Niderlandzki czasownik. Odmiana w czasie teraźniejszym i przeszłym: ‘drinken’
Als ik ziek ben, drink ik veel thee met citroen en honing. Vroeger toen ik ziek was, dronk ik meestal warme melk met knoflook, boter en honing. Ik vond het niet lekker maar mijn moeder zei dat het helpt. Bij ons thuis vond alleen mijn oudste zus het lekker.
Sinds een week ben ik een beetje verkouden. Ik heb vanmorgen de melk met alle ‘heerlijke’ ingrediënten gedronken, maar het blijft nog steeds vies.

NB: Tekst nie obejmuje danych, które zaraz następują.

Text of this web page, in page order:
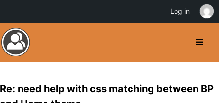
Re: need help with css matching between BP
Log in
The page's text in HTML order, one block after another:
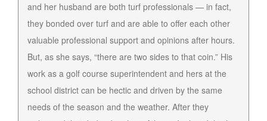
and her husband are both turf professionals — in fact,
they bonded over turf and are able to offer each other
valuable professional support and opinions after hours.
But, as she says, “there are two sides to that coin.” His
work as a golf course superintendent and hers at the
school district can be hectic and driven by the same
needs of the season and the weather. After they
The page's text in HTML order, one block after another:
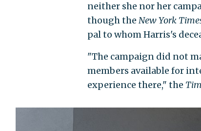
neither she nor her
though the New York
pal to whom Harris's
"The campaign did not
members available for
experience there," the
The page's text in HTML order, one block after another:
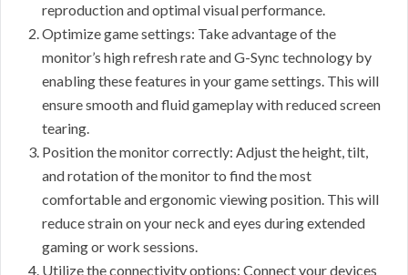
reproduction and optimal visual performance.
Optimize game settings: Take advantage of the
monitor’s high refresh rate and G-Sync technology by
enabling these features in your game settings. This will
ensure smooth and fluid gameplay with reduced screen
tearing.
Position the monitor correctly: Adjust the height, tilt,
and rotation of the monitor to find the most
comfortable and ergonomic viewing position. This will
reduce strain on your neck and eyes during extended
gaming or work sessions.
Utilize the connectivity options: Connect your devices
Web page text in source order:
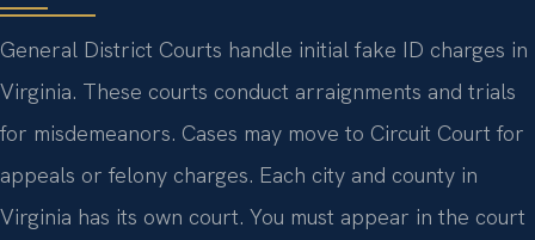
General District Courts handle initial fake ID charges in
Virginia. These courts conduct arraignments and trials
for misdemeanors. Cases may move to Circuit Court for
appeals or felony charges. Each city and county in
Virginia has its own court. You must appear in the court
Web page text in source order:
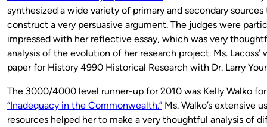
synthesized a wide variety of primary and secondary sources
construct a very persuasive argument. The judges were
impressed with her reflective essay, which was very
analysis of the evolution of her research project. Ms. Lacoss’
paper for History 4990 Historical Research with Dr. Larry
The 3000/4000 level runner-up for 2010 was Kelly Walko
“Inadequacy in the Commonwealth.” Ms. Walko’s extensive
resources helped her to make a very thoughtful analysis of
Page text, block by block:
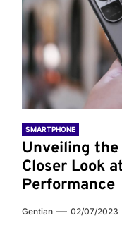
SMARTPHONE
Unveiling the
Closer Look
Performance
Gentian 02/07/2023
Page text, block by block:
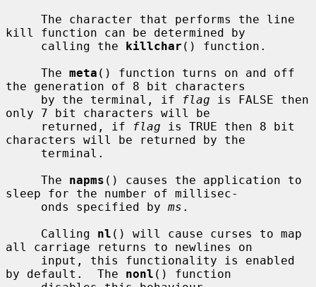
kill function can be determined by
     calling the
killchar () function.
     The
meta () function turns on and off
the generation of 8 bit characters
     by the terminal, if
flag is FALSE then
only 7 bit characters will be
     returned, if
flag is TRUE then 8 bit
characters will be returned by the
     The
napms () causes the application to
sleep for the number of millisec-
     onds specified by
ms .
     Calling
nl () will cause curses to map
all carriage returns to newlines on
by default.  The nonl () function
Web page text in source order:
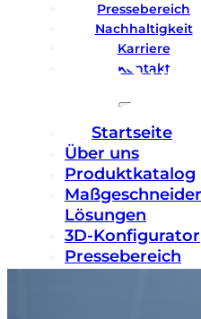
Pressebereich
Nachhaltigkeit
Karriere
Kontakt
Startseite
Über uns
Produktkatalog
Lösungen
3D-Konfigurator
Pressebereich
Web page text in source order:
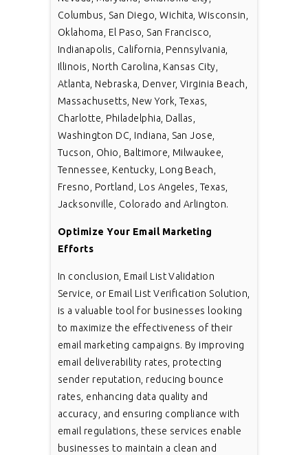
Columbus, San Diego, Wichita, Wisconsin,
Oklahoma, El Paso, San Francisco,
Indianapolis, California, Pennsylvania,
Illinois, North Carolina, Kansas City,
Atlanta, Nebraska, Denver, Virginia Beach,
Massachusetts, New York, Texas,
Charlotte, Philadelphia, Dallas,
Washington DC, Indiana, San Jose,
Tucson, Ohio, Baltimore, Milwaukee,
Tennessee, Kentucky, Long Beach,
Fresno, Portland, Los Angeles, Texas,
Jacksonville, Colorado and Arlington.
Optimize Your Email Marketing
Efforts
In conclusion, Email List Validation
Service, or Email List Verification Solution,
is a valuable tool for businesses looking
to maximize the effectiveness of their
email marketing campaigns. By improving
email deliverability rates, protecting
sender reputation, reducing bounce
rates, enhancing data quality and
accuracy, and ensuring compliance with
email regulations, these services enable
businesses to maintain a clean and
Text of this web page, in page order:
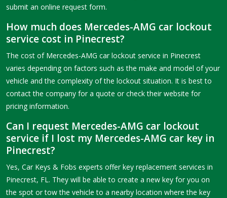
submit an online request form.
How much does Mercedes-AMG car lockout
service cost in Pinecrest?
The cost of Mercedes-AMG car lockout service in Pinecrest
varies depending on factors such as the make and model of your
vehicle and the complexity of the lockout situation. It is best to
contact the company for a quote or check their website for
pricing information.
Can I request Mercedes-AMG car lockout
service if I lost my Mercedes-AMG car key in
Pinecrest?
Yes, Car Keys & Fobs experts offer key replacement services in
Pinecrest, FL. They will be able to create a new key for you on
the spot or tow the vehicle to a nearby location where the key
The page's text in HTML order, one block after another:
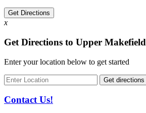
Get Directions
x
Get Directions to Upper Makefield
Enter your location below to get started
Contact Us!
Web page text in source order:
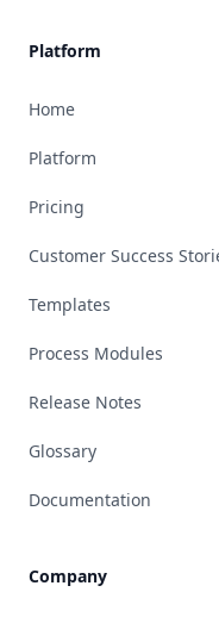
Platform
Home
Platform
Pricing
Customer Success
Templates
Process Modules
Release Notes
Glossary
Documentation
Company

Czas teraźniejszy | Czas przeszły niedokonany | Czas przeszły dokonany |
ik drink | ik dronk | ik heb gedronken |
jij, u drinkt | jij, u dronk | jij, u hebt gedronken |
hij, zij drinkt | hij, zij dronk | hij, zij heeft gedronken |
wij drinken | wij dronken | wij hebben gedronken |
jullie drinken | jullie dronken | jullie hebben gedronken |
zij drinken | zij dronken | zij hebben gedronken |
Darek Tymecki
Niderlandzki czasownik. Odmiana w czasie teraźniejszym i przeszłym: ‘bakken’
Niderlandzki czasownik. Odmiana w czasie teraźniejszym i przeszłym: ‘lachen’
Niderlandzki czasownik. Odmiana w czasie teraźniejszym i przeszłym: ‘eten’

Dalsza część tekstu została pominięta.